I think that there could be a misunderstanding about how CMs work. Lets assume that you have an Openfire server running in the US, a CM running in Rome and another CM in Japan. Each CM will open a socket connection to Openfire. Lets now imagine that we have 2 users connected from Japan (J1 and J2) and 2 users from Rome (R1 and R2). If J1 sends a message to J2 then J1’s client will send the message to the CM at Japan. The CM will then forward the message to the Openfire server in the US and the Openfire server will then send a message to the CM in Japan so that it can forward the message to J2. As you can imagine a conversation between J1 and R1 would imply this flow: J1 --> CM (Japan) --> Openfire --> CM (Rome) --> R1.

Having said that, I think that what you need in order to have local network traffic between local users is to run different Openfire installations in each place.
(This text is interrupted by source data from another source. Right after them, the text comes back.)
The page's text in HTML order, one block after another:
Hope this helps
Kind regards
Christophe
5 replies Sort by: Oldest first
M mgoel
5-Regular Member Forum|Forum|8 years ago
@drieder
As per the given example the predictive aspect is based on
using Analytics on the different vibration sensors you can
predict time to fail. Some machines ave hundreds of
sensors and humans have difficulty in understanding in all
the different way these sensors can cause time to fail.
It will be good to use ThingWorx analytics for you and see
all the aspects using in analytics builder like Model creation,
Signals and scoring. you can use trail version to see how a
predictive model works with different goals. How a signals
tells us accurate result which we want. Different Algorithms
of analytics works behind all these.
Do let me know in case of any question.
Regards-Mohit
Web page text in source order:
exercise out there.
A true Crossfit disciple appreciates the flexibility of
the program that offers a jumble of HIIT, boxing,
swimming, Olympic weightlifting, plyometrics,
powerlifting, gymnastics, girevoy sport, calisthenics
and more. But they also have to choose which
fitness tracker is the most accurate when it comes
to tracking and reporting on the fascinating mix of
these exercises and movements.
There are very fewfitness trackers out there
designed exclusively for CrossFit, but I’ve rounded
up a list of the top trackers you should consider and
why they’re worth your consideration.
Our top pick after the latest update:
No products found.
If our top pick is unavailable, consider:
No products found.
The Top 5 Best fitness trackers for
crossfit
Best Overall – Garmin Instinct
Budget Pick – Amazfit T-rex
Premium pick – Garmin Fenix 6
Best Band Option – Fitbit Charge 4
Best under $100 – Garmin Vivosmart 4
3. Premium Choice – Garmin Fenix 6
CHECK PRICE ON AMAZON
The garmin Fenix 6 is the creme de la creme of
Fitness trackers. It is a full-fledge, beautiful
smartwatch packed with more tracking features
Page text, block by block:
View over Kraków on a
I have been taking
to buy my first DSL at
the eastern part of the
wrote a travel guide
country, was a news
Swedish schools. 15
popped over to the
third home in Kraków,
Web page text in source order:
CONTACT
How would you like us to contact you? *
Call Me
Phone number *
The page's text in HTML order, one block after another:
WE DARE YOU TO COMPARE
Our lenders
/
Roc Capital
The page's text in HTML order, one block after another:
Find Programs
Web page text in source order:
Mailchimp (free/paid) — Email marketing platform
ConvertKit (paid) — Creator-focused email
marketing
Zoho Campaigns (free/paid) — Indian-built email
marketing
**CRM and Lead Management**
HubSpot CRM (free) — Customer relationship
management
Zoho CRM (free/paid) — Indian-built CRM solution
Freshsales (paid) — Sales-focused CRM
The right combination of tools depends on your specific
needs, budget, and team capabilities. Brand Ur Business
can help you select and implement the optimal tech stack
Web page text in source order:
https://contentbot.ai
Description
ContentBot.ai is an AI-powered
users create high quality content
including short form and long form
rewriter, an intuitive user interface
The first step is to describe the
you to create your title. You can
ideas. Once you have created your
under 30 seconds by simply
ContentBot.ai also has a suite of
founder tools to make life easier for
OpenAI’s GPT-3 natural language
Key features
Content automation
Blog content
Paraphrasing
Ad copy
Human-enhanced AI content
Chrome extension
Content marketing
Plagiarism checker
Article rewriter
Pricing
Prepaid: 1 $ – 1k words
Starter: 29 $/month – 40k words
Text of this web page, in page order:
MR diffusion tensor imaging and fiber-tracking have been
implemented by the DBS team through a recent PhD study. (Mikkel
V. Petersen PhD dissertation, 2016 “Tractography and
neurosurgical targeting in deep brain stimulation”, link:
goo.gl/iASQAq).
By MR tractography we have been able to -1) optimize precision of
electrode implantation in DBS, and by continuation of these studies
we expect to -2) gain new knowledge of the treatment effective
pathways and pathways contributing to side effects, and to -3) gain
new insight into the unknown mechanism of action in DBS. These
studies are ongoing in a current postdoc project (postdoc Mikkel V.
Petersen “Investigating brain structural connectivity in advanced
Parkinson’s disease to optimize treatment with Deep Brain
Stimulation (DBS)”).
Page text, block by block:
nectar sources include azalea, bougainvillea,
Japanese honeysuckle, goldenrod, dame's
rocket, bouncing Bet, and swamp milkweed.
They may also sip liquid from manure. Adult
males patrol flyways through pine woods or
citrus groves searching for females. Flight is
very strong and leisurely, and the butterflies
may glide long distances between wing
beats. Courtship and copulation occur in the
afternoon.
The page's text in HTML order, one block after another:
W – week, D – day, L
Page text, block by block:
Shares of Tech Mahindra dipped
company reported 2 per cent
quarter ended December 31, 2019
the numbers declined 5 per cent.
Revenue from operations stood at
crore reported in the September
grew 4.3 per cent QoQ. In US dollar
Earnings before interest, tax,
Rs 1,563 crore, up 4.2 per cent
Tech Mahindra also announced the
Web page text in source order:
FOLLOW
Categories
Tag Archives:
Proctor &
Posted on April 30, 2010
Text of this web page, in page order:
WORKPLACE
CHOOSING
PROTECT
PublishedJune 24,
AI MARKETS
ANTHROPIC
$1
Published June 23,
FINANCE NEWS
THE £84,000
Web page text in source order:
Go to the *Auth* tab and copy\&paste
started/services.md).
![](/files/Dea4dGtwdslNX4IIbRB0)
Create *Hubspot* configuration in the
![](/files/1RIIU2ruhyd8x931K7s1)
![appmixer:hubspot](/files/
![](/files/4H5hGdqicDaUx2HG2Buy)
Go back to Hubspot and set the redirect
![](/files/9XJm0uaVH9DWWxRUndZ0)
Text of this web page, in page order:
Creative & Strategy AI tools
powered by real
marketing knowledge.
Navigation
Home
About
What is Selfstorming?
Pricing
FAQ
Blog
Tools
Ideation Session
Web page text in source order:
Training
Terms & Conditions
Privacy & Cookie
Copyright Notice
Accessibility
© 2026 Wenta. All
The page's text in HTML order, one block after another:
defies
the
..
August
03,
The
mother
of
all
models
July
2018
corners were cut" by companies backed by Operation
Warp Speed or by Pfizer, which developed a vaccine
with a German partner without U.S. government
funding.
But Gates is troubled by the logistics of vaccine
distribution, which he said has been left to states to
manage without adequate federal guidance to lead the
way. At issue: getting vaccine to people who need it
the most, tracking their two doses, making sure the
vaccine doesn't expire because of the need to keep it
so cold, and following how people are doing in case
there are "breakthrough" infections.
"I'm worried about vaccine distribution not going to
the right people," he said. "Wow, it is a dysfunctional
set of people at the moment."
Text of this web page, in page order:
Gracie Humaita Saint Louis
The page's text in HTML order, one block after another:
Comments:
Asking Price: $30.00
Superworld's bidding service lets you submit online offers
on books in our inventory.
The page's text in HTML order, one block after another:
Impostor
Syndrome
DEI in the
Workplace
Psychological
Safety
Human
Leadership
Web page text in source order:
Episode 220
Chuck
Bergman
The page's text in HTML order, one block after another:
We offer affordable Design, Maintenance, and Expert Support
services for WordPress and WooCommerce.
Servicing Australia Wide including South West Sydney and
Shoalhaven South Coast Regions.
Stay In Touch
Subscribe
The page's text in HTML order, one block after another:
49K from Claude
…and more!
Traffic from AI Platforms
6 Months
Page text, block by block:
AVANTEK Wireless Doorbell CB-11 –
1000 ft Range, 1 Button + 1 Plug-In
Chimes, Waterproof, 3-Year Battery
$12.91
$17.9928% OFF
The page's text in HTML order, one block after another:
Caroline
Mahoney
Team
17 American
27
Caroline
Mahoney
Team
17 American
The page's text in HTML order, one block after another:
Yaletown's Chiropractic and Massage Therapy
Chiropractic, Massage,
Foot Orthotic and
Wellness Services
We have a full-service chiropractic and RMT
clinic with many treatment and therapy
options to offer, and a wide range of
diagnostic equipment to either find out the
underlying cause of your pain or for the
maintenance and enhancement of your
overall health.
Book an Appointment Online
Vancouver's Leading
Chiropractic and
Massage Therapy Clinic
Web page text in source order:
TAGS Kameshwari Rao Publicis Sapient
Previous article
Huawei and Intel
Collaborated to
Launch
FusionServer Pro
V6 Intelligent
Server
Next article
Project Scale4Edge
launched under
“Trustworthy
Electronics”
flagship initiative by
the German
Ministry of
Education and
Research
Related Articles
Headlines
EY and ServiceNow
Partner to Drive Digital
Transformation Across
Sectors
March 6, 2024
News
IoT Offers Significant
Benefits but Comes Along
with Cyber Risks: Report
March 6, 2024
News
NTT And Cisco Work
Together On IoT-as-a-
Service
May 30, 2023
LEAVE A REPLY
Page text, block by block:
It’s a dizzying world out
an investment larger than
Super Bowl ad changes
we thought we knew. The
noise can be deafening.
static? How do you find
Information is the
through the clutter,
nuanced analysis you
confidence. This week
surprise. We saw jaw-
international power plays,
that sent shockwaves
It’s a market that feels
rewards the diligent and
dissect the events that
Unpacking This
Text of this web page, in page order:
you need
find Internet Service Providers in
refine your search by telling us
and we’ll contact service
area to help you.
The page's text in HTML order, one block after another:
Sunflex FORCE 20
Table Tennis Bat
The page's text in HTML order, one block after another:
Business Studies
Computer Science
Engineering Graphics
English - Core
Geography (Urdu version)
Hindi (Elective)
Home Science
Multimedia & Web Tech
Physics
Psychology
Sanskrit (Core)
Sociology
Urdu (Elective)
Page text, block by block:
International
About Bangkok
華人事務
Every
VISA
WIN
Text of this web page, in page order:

And then rely on server-2-server (using TLS) to secure communication between servers/countries/places. BTW, CMs are not a way to workaround clustering. If the Openfire server goes down then the entire XMPP service will be down.

Regards,

– Gato

Shouldn’t communication between local CMs remain within that CM instead of going all the way back to the US?

i.e. vendor1 in bangalore can communicate with other members of that team, connected to that local CM with all traffic staying inside that CM?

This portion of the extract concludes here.